I’d recently been invited to tape an interview with the wonderful people involved with The Miami Book Fair, scheduled for November 15-22 this year. We’d agreed to tape the interview yesterday, so Phillip and I were trying to set up all the necessary equipment for a virtual interview: the camera, mic, extra light rings, tables, chairs, and books for elevating the computer, or me, cords and more cords, etc., while the outside light gradually diminished and then disappeared altogether, then wavered and shone again, confusing our selection of the right spot for the interview.
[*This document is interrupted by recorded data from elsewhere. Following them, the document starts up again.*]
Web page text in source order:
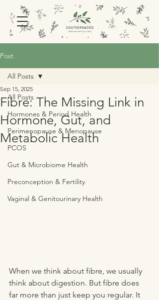
Post
All Posts
Hormones & Period Health
Perimenopause & Menopause
PCOS
Gut & Microbiome Health
Preconception & Fertility
Vaginal & Genitourinary Health
All Posts
Fibre: The Missing Link in
Hormone, Gut, and
Metabolic Health
Sep 15, 2025
When we think about fibre, we usually
think about digestion. But fibre does
far more than just keep you regular. It
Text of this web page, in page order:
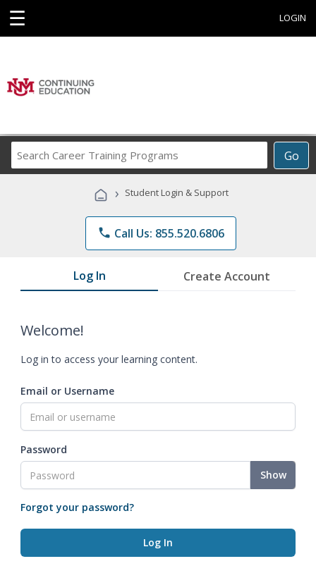
☰ LOGIN
Go
Career
Programs
› Student Login & Support
phone Call Us: 855.520.6806
Log In Create Account
Welcome!
Log in to access your learning content.
Email or Username
Password
Show
Forgot your password?
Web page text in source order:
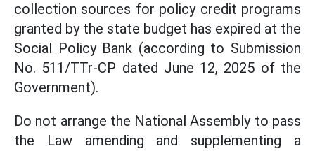
collection sources for policy credit programs
granted by the state budget has expired at the
Social Policy Bank (according to Submission
No. 511/TTr-CP dated June 12, 2025 of the
Government).
Do not arrange the National Assembly to pass
the Law amending and supplementing a
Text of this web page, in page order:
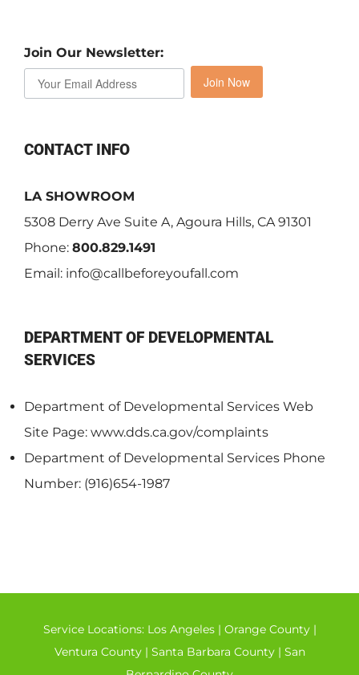
Join Our Newsletter:
Join Now
CONTACT INFO
LA SHOWROOM
5308 Derry Ave Suite A, Agoura Hills, CA 91301
Phone: 800.829.1491
Email: info@callbeforeyoufall.com
DEPARTMENT OF DEVELOPMENTAL
SERVICES
Department of Developmental Services Web
Site Page: www.dds.ca.gov/complaints
Department of Developmental Services Phone
Number: (916)654-1987
Service Locations: Los Angeles| Orange County|
Ventura County| Santa Barbara County| San
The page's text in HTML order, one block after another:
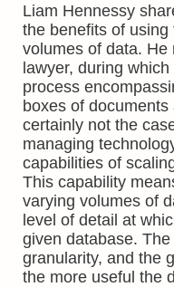
Liam Hennessy
the benefits of
volumes of data. He
lawyer, during
process
boxes of
certainly not the
managing
capabilities of
This capability
varying volumes of
level of detail at
given database.
granularity, and the
the more useful the
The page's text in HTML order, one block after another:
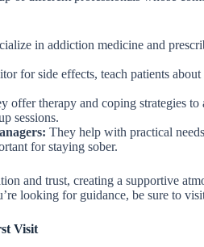
in addiction medicine and
for side effects, teach patients
offer therapy and coping strategies
sessions.
They help with practical
for staying sober.
and trust, creating a supportive
looking for guidance, be sure to
Visit
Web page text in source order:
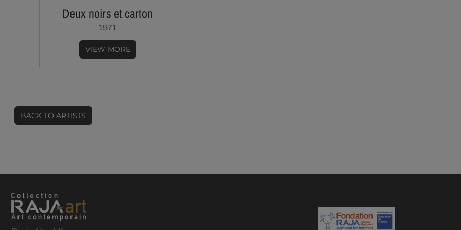
Deux noirs et carton
1971
VIEW MORE
BACK TO ARTISTS
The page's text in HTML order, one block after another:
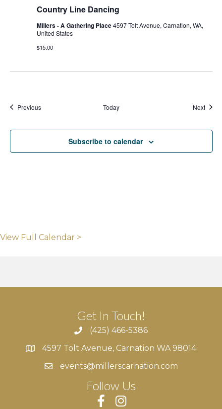
Country Line Dancing
Millers - A Gathering Place4597 Tolt Avenue, Carnation, WA,
United States
$15.00
PreviousEvents Today Next
Subscribe to calendar
View Full Calendar >
Get In Touch!
(425) 466-5386
4597 Tolt Avenue, Carnation WA 98014
4597 Tolt Avenue, Carnation WA 98014
events@millerscarnation.com
Follow Us
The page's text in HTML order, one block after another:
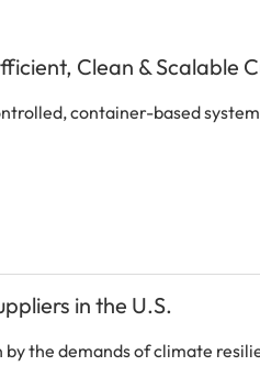
Clean & Scalable
container-based
in the U.S.
the demands of climate
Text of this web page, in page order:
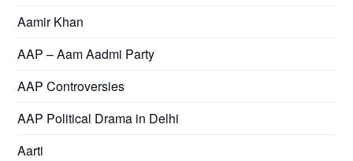
Aamir Khan
AAP – Aam Aadmi Party
AAP Controversies
AAP Political Drama in Delhi
Aarti
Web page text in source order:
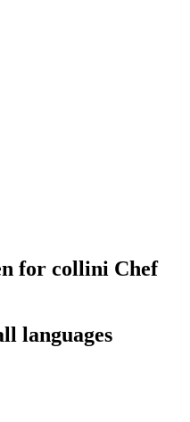
for collini Chef
languages
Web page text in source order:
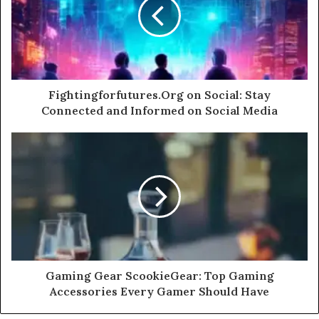
Fightingforfutures.Org on Social: Stay
Connected and Informed on Social Media
Gaming Gear ScookieGear: Top Gaming
Accessories Every Gamer Should Have
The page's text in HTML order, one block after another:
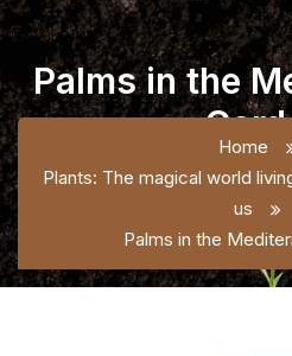
Palms in the
Home
Plants: The magical world
us
Palms in the
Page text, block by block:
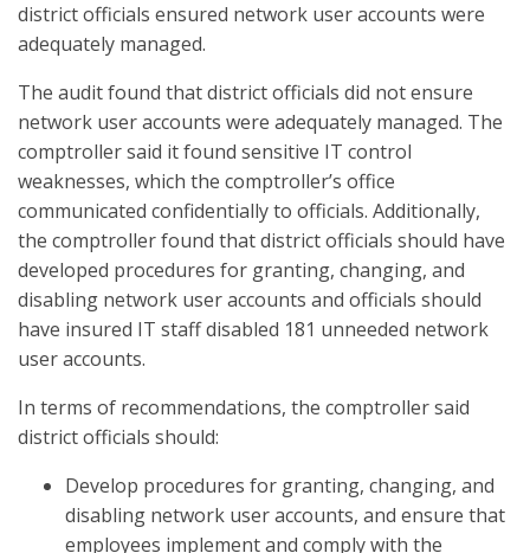
district officials ensured network user accounts were
adequately managed.
The audit found that district officials did not ensure
network user accounts were adequately managed. The
comptroller said it found sensitive IT control
weaknesses, which the comptroller’s office
communicated confidentially to officials. Additionally,
the comptroller found that district officials should have
developed procedures for granting, changing, and
disabling network user accounts and officials should
have insured IT staff disabled 181 unneeded network
user accounts.
In terms of recommendations, the comptroller said
district officials should:
Develop procedures for granting, changing, and
disabling network user accounts, and ensure that
employees implement and comply with the
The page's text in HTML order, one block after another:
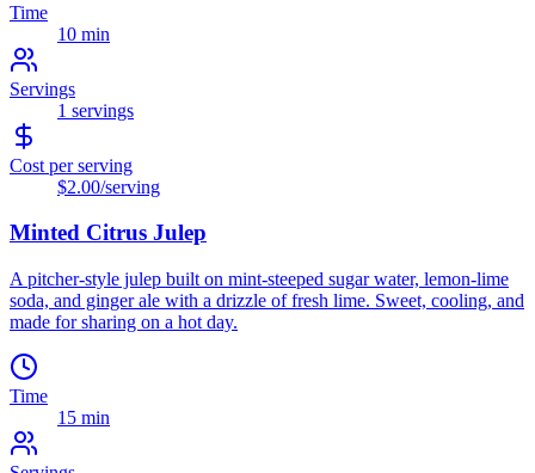
Time
10 min
Servings
1 servings
Cost per serving
$2.00/serving
Minted Citrus Julep
A pitcher-style julep built on mint-steeped sugar water, lemon-lime
soda, and ginger ale with a drizzle of fresh lime. Sweet, cooling, and
made for sharing on a hot day.
Time
15 min
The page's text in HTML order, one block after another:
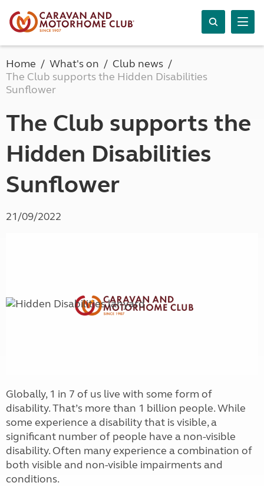
Home What's on
Club news
The Club supports the Hidden Disabilities
Sunflower
The Club supports the
Hidden Disabilities
Sunflower
21/09/2022
Globally, 1 in 7 of us live with some form of
disability. That’s more than 1 billion people. While
some experience a disability that is visible, a
significant number of people have a non-visible
disability. Often many experience a combination of
both visible and non-visible impairments and
conditions.
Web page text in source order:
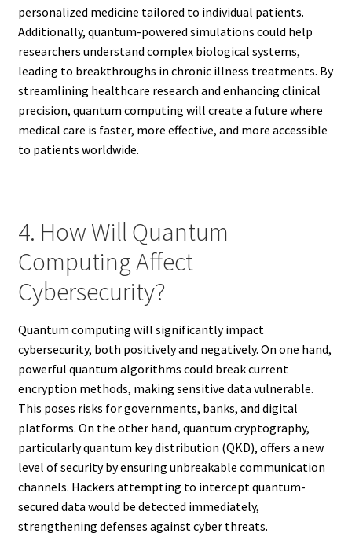
personalized medicine tailored to individual patients.
Additionally, quantum-powered simulations could help
researchers understand complex biological systems,
leading to breakthroughs in chronic illness treatments. By
streamlining healthcare research and enhancing clinical
precision, quantum computing will create a future where
medical care is faster, more effective, and more accessible
to patients worldwide.
4. How Will Quantum
Computing Affect
Cybersecurity?
Quantum computing will significantly impact
cybersecurity, both positively and negatively. On one hand,
powerful quantum algorithms could break current
encryption methods, making sensitive data vulnerable.
This poses risks for governments, banks, and digital
platforms. On the other hand, quantum cryptography,
particularly quantum key distribution (QKD), offers a new
level of security by ensuring unbreakable communication
channels. Hackers attempting to intercept quantum-
secured data would be detected immediately,
strengthening defenses against cyber threats.

At one point in our maneuvers, we glanced outside at the canopy set up on the back deck. We discussed quickly taking it down for storage, since the wind speed was increasing, but shrugged, and continued spiking and striking our set, testing the light and internet reception in each new location, removing obstacles like dog toys from view, and moving decorative accents around, before returning like salmon to where we’d begun: the living room, where we could also open and close shutters and large shades as we needed, to accommodate the mercurial sun. And congratulations for making it through that paragraph posing as a sentence.

As the countdown to logging-in for the interview approached, the sky clouded; the air began to mist in a sky of black ink, and the wind whipped through the gardens and trees, pulling dancing leaves in her wake. I fully expected to glance out and see Margaret Hamilton pedaling by with Toto in her bicycle basket. However, the interview was accomplished and enjoyable. Peace. Quiet.

And then, faster than we could react, tornadic straight-line winds ripped through the backyard and tore at everything in their path, twisting the stationary metal support for the canopy over the deck, and shredding the canopy itself. In under 30 seconds, things collapsed. Regretful and rueful; we knew we should have acted sooner.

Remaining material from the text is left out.